Rémy Challe : "La clarification réglementaire est indispensable à un climat de confiance"

Guillaume Mollaret Publié le
Rémy Challe : "La clarification réglementaire est indispensable à un climat de confiance"
Rémi Challe a été nommé directeur général d'EdTech France le 14 novembre 2018. // ©  Guillaume Mollaret
Au salon Educatec Educatice, l’association des entreprises du secteur a présenté, un an après sa création, une feuille de route en cinq points pour améliorer la visibilité de la filière. Elle les présentera prochainement au ministère de l’Enseignement supérieur et de la Recherche. Rencontre avec Rémy Challe, le directeur d’EdTech France.

Parmi vos cinq propositions, laquelle vous semble la plus urgente ?

Ces cinq propositions naissent d’un constat que j’ai dressé très rapidement : je ne suis en poste que depuis une semaine. J’ai découvert un univers bouillonnant, avec une profusion d’acteurs et de solutions innovantes, qui a toutefois beaucoup d’obstacles à surmonter. Il y a notamment une méconnaissance de l’offre EdTech.

Le mot lui-même est relativement méconnu, y compris par des acteurs de l’enseignement supérieur. Nous devons clarifier l’offre pour que chacun puisse mesurer la réalité de ce secteur en France. Si l’offre n’est pas claire, cela complique l’acte d’achat.

À l’inverse, les entreprises connaissent-elles bien le tissu de l’enseignement supérieur et ses process d’acquisition pour s’adresser aux bonnes personnes ?

Il y a, vous avez raison, une vraie difficulté à identifier les acheteurs potentiels. En fonction des territoires, des niveaux d’enseignement ou du type d’établissement, les pratiques sont différentes.

Cela pose par ailleurs la question de la rupture d’égalité de l’usager du service public de l’éducation. Sur certains territoires, des solutions innovantes à forte valeur ajoutée seront adoptées alors que, sur d’autres, par méconnaissance ou par crainte, ces solutions ne seront pas choisies.

Dans les grandes écoles, les solutions EdTech n’ont pas encore pénétré le cœur de la pédagogie.

C’est vrai pour l'enseignement primaire et le secondaire. Quid de l’enseignement supérieur ?

Je connais bien le secteur des grandes écoles de management [Rémy Challe a été directeur à l’Inseec], et elles sont souvent pionnières dans ce domaine. Le mot EdTech y a toutefois fait récemment son apparition, notamment grâce à EducPros, qui a été un des premiers médias à en parler.

Cependant, les grandes écoles n’ont pas encore fait leur mutation.
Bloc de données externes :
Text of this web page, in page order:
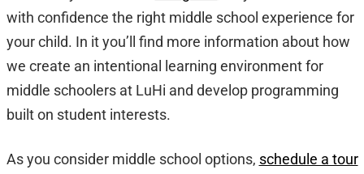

Les solutions EdTech se résument souvent à du service à l’étudiant. Elles n’ont pas encore pénétré le cœur de la pédagogie. Or, l’enjeu, c'est bien la transmission des savoirs. C’est là que se trouve le territoire à conquérir.

Votre président, Benjamin Viaud, n’est pas tendre avec les normes actuelles. Partagez-vous son constat ?

L’idée d’un Code EdTech, même si le terme de code peut paraître un peu présomptueux, vient d’une nécessité de compiler a minima toutes les règles applicables car celles-ci sont souvent méconnues, y compris des acteurs institutionnels. Cette méconnaissance n’incite pas à la prise de risque. Elle peut par ailleurs orienter le choix vers les GAFAM, qui peuvent apparaître comme plus rassurants qu'une start-up qu'on ne connaît pas.

Mais cet a priori n'est jamais certain, et nous avons un savoir-faire à défendre. La clarification du cadre réglementaire est indispensable à la création d’un climat de confiance.


Les cinq propositions d’EdTech France
1. Clarifier l’offre des entreprises en enrichissant l’Observatoire des EdTech [dont EducPros est partenaire], en y ajoutant notamment les services proposés par les entreprises et des commentaires d’usagers.
2. Valoriser les usagers en créant un label EdTech.
3. Créer un Code EdTech recensant les réglementations.
4. Faciliter l’achat public par la création d’un "chèque EdTech", dont les enseignants auraient le libre usage.
5. Conquérir les marchés internationaux par la mise en place d’un réseau d’ambassadeurs EdTech.